Yang Fana Adalah Waktu
Sapardi Djoko Damono (1978)
Yang fana adalah waktu. Kita abadi:
memungut detik demi detik,
merangkainya seperti bunga
sampai pada suatu hari
kita lupa untuk apa.
“Tapi, yang fana adalah waktu, bukan?” tanyamu.
Kita abadi. — Sapardi Djoko Damono
Puisi ini tidak panjang, tapi diam-diam berbicara sangat dalam. Tentang manusia yang sibuk menata hidup, mengumpulkan hari, dan menjejalkan makna ke dalam waktu yang terus berjalan. Sampai akhirnya lupa: untuk apa semua itu dilakukan.

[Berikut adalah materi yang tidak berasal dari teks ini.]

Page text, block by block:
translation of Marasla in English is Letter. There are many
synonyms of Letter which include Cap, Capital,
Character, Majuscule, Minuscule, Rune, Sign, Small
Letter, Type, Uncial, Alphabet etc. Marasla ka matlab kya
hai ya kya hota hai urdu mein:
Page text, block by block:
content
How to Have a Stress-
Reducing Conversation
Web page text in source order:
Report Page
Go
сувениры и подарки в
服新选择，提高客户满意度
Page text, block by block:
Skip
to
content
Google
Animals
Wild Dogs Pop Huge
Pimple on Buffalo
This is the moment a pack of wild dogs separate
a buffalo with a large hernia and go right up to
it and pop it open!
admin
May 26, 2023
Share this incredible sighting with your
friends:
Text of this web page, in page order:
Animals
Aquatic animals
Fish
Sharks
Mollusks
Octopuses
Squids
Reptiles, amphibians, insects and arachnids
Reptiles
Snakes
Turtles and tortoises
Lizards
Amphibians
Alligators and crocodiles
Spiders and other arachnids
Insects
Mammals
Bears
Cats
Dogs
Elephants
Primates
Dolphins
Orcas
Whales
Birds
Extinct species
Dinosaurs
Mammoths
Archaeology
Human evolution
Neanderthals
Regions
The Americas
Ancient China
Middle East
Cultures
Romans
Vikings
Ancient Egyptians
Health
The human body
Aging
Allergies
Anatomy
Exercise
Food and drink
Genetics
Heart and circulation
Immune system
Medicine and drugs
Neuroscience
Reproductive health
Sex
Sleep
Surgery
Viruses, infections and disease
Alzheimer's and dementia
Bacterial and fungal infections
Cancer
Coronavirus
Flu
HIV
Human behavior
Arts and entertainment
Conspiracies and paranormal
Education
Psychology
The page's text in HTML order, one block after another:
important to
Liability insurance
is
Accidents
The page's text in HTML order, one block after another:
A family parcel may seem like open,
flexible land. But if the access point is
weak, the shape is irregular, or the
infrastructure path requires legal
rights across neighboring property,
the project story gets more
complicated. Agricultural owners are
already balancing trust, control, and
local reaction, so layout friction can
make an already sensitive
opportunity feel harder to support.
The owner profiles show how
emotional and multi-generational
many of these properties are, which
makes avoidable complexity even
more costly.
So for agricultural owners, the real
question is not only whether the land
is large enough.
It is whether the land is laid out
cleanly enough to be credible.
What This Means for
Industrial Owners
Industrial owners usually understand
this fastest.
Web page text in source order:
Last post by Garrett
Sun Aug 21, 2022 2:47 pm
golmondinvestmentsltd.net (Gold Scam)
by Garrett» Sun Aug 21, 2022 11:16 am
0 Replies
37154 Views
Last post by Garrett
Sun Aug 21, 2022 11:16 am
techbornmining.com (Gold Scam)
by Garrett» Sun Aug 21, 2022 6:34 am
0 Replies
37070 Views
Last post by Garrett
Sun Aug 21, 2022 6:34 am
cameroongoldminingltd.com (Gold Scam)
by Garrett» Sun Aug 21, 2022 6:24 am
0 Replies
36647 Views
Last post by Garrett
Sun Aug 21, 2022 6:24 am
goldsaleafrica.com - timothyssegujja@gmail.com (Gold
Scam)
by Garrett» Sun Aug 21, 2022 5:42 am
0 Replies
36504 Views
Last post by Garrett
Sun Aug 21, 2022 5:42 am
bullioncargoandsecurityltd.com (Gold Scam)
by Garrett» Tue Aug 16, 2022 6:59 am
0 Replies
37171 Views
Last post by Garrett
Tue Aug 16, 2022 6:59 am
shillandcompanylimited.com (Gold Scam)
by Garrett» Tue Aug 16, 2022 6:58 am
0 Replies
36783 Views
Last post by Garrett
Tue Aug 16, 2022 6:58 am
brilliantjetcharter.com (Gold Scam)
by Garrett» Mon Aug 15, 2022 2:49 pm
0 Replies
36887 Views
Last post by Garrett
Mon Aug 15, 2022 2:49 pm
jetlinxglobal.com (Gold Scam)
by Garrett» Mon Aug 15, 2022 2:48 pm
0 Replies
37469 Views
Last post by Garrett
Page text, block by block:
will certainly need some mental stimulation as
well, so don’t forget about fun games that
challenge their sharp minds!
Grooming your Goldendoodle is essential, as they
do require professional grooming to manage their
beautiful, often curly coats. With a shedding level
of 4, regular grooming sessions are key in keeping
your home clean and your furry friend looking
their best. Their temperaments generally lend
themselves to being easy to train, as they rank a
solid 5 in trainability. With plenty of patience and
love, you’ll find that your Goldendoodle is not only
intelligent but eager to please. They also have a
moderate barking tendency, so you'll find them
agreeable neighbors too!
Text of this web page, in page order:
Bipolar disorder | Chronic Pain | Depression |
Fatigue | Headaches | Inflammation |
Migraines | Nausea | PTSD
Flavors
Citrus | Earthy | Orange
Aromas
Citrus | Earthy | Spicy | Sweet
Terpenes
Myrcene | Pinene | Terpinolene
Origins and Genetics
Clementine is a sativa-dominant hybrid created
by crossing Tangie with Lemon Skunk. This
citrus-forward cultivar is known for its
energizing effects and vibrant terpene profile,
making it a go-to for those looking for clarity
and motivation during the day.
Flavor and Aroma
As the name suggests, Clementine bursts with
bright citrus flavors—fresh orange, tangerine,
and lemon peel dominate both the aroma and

Sapardi menulis seolah sedang berbicara pada seseorang — mungkin pada kita, mungkin pada dirinya sendiri. Ia mengingatkan, bahwa yang berlalu hanyalah waktu, bukan makna. Yang pergi hanyalah detik, bukan rasa yang hidup di dalamnya.
Kita sering berpikir waktu mencuri segalanya. Padahal tidak. Ia hanya memindahkan sesuatu dari nyata ke kenangan, dari bentuk ke makna, dari tubuh ke ingatan. Dan di situlah letak keabadian itu: bukan di lama hidupnya, tapi di jejak yang ditinggalkannya.
Kita abadi bukan karena tak mati, tetapi karena pernah berarti bagi seseorang, bagi dunia kecil yang pernah kita sentuh.
Karena waktu memang fana, tapi cinta, kenangan, dan makna selalu punya cara untuk bertahan.